→ **INFORMATION GIVEN**:
##########

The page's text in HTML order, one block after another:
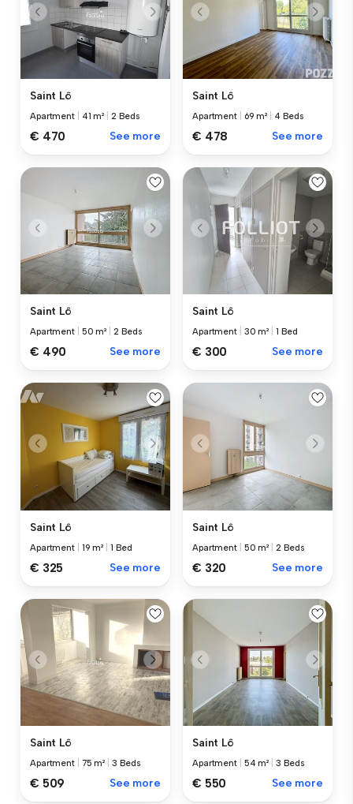
Saint Lô
Apartment 41 m² 2 Beds
€ 470 See more
Saint Lô
Apartment 69 m² 4 Beds
€ 478 See more
Saint Lô
Apartment 50 m² 2 Beds
€ 490 See more
Saint Lô
Apartment 30 m² 1 Bed
€ 300 See more
Saint Lô
Apartment 19 m² 1 Bed
€ 325 See more
Saint Lô
Apartment 50 m² 2 Beds
€ 320 See more
Saint Lô
Apartment 75 m² 3 Beds
€ 509 See more
Saint Lô
Apartment 54 m² 3 Beds
€ 550 See more
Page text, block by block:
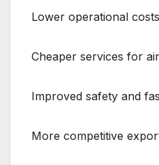
Lower operational
Cheaper services for
Improved safety and
More competitive
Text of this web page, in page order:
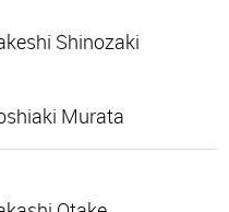
Shinozaki
Murata
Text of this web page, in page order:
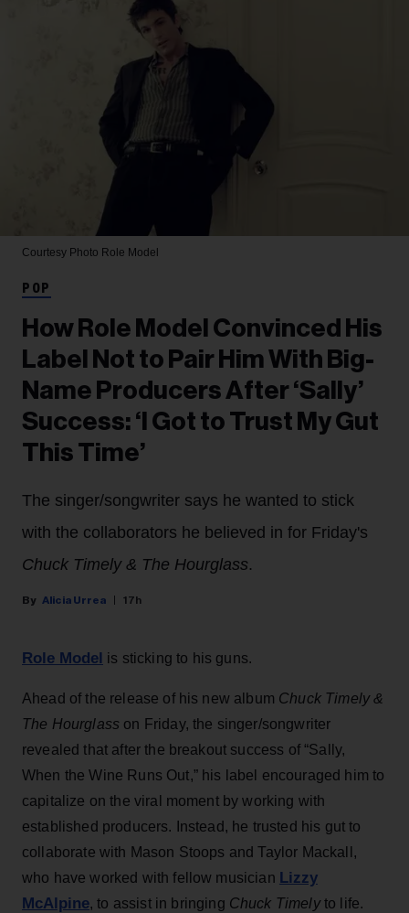
Courtesy Photo Role Model
POP
How Role Model Convinced His
Label Not to Pair Him With Big-
Name Producers After ‘Sally’
Success: ‘I Got to Trust My Gut
This Time’
The singer/songwriter says he wanted to stick
with the collaborators he believed in for Friday's
Chuck Timely & The Hourglass.
Alicia Urrea 17h
Role Model is sticking to his guns.
Ahead of the release of his new album Chuck Timely &
The Hourglass on Friday, the singer/songwriter
revealed that after the breakout success of “Sally,
When the Wine Runs Out,” his label encouraged him to
capitalize on the viral moment by working with
established producers. Instead, he trusted his gut to
collaborate with Mason Stoops and Taylor Mackall,
who have worked with fellow musician Lizzy
McAlpine, to assist in bringing Chuck Timelyto life.
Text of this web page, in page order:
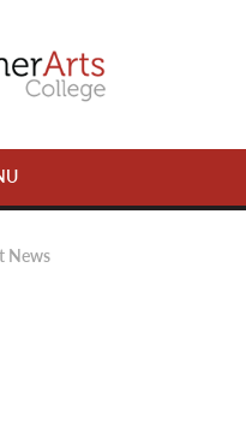
News
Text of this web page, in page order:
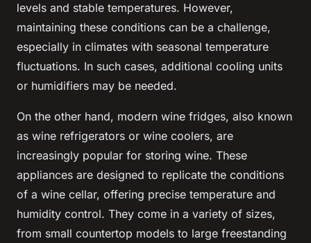
levels and stable temperatures. However,
maintaining these conditions can be a challenge,
especially in climates with seasonal temperature
fluctuations. In such cases, additional cooling units
or humidifiers may be needed.
On the other hand, modern wine fridges, also known
as wine refrigerators or wine coolers, are
increasingly popular for storing wine. These
appliances are designed to replicate the conditions
of a wine cellar, offering precise temperature and
humidity control. They come in a variety of sizes,
from small countertop models to large freestanding

##########

→ **ASSIGNED TASK**: All lines from the beginning of the material above through the line holding "appliances are designed" are to be given again exactly, and no others; pictures do not go in.

→ **EXPECTED OUTPUT**:
The page's text in HTML order, one block after another:
Saint Lô
Apartment 41 m² 2 Beds
€ 470 See more
Saint Lô
Apartment 69 m² 4 Beds
€ 478 See more
Saint Lô
Apartment 50 m² 2 Beds
€ 490 See more
Saint Lô
Apartment 30 m² 1 Bed
€ 300 See more
Saint Lô
Apartment 19 m² 1 Bed
€ 325 See more
Saint Lô
Apartment 50 m² 2 Beds
€ 320 See more
Saint Lô
Apartment 75 m² 3 Beds
€ 509 See more
Saint Lô
Apartment 54 m² 3 Beds
€ 550 See more
Page text, block by block:
Lower operational
Cheaper services for
Improved safety and
More competitive
Text of this web page, in page order:
Shinozaki
Murata
Text of this web page, in page order:
Courtesy Photo Role Model
POP
How Role Model Convinced His
Label Not to Pair Him With Big-
Name Producers After ‘Sally’
Success: ‘I Got to Trust My Gut
This Time’
The singer/songwriter says he wanted to stick
with the collaborators he believed in for Friday's
Chuck Timely & The Hourglass.
Alicia Urrea 17h
Role Model is sticking to his guns.
Ahead of the release of his new album Chuck Timely &
The Hourglass on Friday, the singer/songwriter
revealed that after the breakout success of “Sally,
When the Wine Runs Out,” his label encouraged him to
capitalize on the viral moment by working with
established producers. Instead, he trusted his gut to
collaborate with Mason Stoops and Taylor Mackall,
who have worked with fellow musician Lizzy
McAlpine, to assist in bringing Chuck Timelyto life.
Text of this web page, in page order:
News
Text of this web page, in page order:
levels and stable temperatures. However,
maintaining these conditions can be a challenge,
especially in climates with seasonal temperature
fluctuations. In such cases, additional cooling units
or humidifiers may be needed.
On the other hand, modern wine fridges, also known
as wine refrigerators or wine coolers, are
increasingly popular for storing wine. These
appliances are designed to replicate the conditions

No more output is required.